Nos encontramos entonces ante un individuo que además de estar vomitando y
con diarrea, está alucinando y tiene la mente excitada. Pasada la rasca
presentará con frecuencia episodios de flash back, que consisten en lapsos
cortos en los que se perciben eventos ya sucedidos. Eso sin contar con la
posibilidad, asociada al consumo de yagé, de, digámoslo así, activar un
núcleo psicótico previo y asintomático (como quien dice un rayón que uno ya
tenía), asegurándole una buena temporada en una unidad de salud mental. ¿Qué
podemos hacer con eso desde el punto de vista terapéutico?
La idea del quehacer médico es, dicho brevemente, proporcionar tratamientos
efectivos que brinden el mayor beneficio mientras se expone al paciente al
menor riesgo posible: Lo anterior no nos permite recomendar el yagé como
estrategia terapéutica. Sin embargo, los inhibidores de la MAO se utilizan
como antidepresivos desde hace años, así como los inhibidores de la
recaptación de serotonina. Por la vía de la serotonina disponemos
actualmente de medicamentos efectivos para tratar el vómito, y ni hablar del
valor terapéutico de otros alcaloides como la atropina. Así podría enumerar
varios compuestos derivados de productos vegetales cuyo efecto se ha
depurado y optimizado con la idea de brindar una terapia adecuada con un
margen de seguridad aceptable. Eso es lo que, partiendo en algunos casos del
empirismo y apoyados en lo que nos da la ciencia, podemos ofrecer hoy. Lo
que pasa es que a las pepitas también hay que ponerles fe.
Edward Blandón Castaño, MD
Publicado en la revista “El Malpensante”, Nº 66 de Nov.1-Dic.15 de 2005.
Las simplificaciones del
médico Blandón
La carta impugnadora a mi artículo “¿Una ética del yagé?”, del médico Edward
Blandón , publicada en el número anterior, refleja un gran desconocimiento
de tendencias y temáticas actuales de la investigación médica y psíquica, y
un punto de vista, en mi modo de ver, desinformado y caricaturesco, cuando
no retrógrado y autoritario, que está siendo superado por buena parte de los
que se ocupan del área de la salud humana.

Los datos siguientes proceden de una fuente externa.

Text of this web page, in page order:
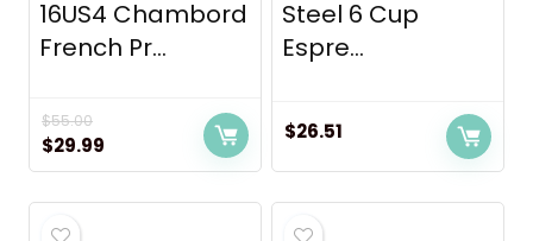
16US4 Chambord
French Pr...
$55.00
Original
price
was:
$55.00.
$29.99
price
is:
Steel 6 Cup
Espre...
$26.51

Por ejemplo, Blandón ignora un campo ya no tan novedoso denominado etno
medicina –incluso hay investigación muy prestante en campos denominados
etnosiquiatría y etnopsicología– y que por lo menos han dado buena cuenta de
la pretensión etnocéntrica, de considerar que la única ciencia y el único
conocimiento dignos de llamarse tales, es el que creó la civilización judeo-cristiana
occidental, y que sí hay otras culturas, otros principios y otros
procedimientos de manejo del complejo salud/enfermedad. Es a eso a lo que
denominamos interculturalidad, o cross-cultural, en inglés, de los
que Blandón registra ignorancia absoluta.
También el médico de Medellín pasa por sobre resultados recientes de
investigadores occidentales que cada vez más insisten en el carácter
psicosomático de las enfermedades y el carácter que la mente y la conciencia
(Blandón carece de la sutileza para incluir este concepto en su comprensión
y para distinguir niveles de profundidad en esa dimensión humana), ejercen
sobre la autorregulación del organismo físico. Pero lo más ordinario del
planteamiento de este médico, es ignorar un instrumento terapéutico
tradicional de muchas culturas, y retomado hoy en día por la investigación
médica occidental, como son los Estados Modificados de Conciencia y
compararlo con cualquier traba o rasca, desconociendo el marco de
especificaciones rituales dentro del cual se inducen, sean producidos con
sustancias o plantas de poder o con otras técnicas. Esta sutileza
antropológica escapa a alguien que no solo ignora lo ya señalado, sino que
desconoce también otra de las condiciones contemporáneas de la producción de
conocimiento como son la interdisciplinariedad y la multidisciplinariedad,
que hace que muchas situaciones complejas –¡y qué mas complejo que el ser
humano!– deban ser miradas y analizadas desde perspectivas simultáneas de
diferentes ciencias y campos científicos. Esto no se enseñaba cuando el
médico Blandón pasó por la universidad, o se lo quedaron debiendo.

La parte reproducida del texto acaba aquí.